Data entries

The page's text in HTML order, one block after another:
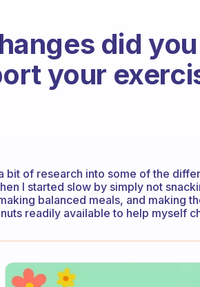
did
your
bit of research into some of the
I started slow by simply not
balanced meals, and making
readily available to help myself
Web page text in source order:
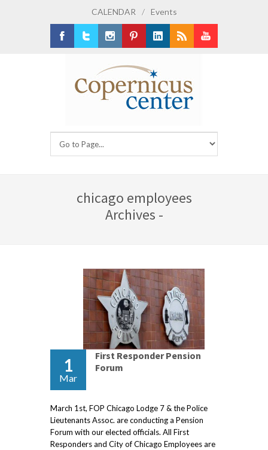
CALENDAR / Events
chicago employees
Archives -
1
Mar
First Responder Pension
Forum
March 1st, FOP Chicago Lodge 7 & the Police
Lieutenants Assoc. are conducting a Pension
Forum with our elected officials. All First
Responders and City of Chicago Employees are

## Task description
Every entry is to be transcribed exactly, but the pictures are to be left out.

## Exercise response
The page's text in HTML order, one block after another:
did
your
bit of research into some of the
I started slow by simply not
balanced meals, and making
readily available to help myself
Web page text in source order:
CALENDAR / Events
chicago employees
Archives -
1
Mar
First Responder Pension
Forum
March 1st, FOP Chicago Lodge 7 & the Police
Lieutenants Assoc. are conducting a Pension
Forum with our elected officials. All First
Responders and City of Chicago Employees are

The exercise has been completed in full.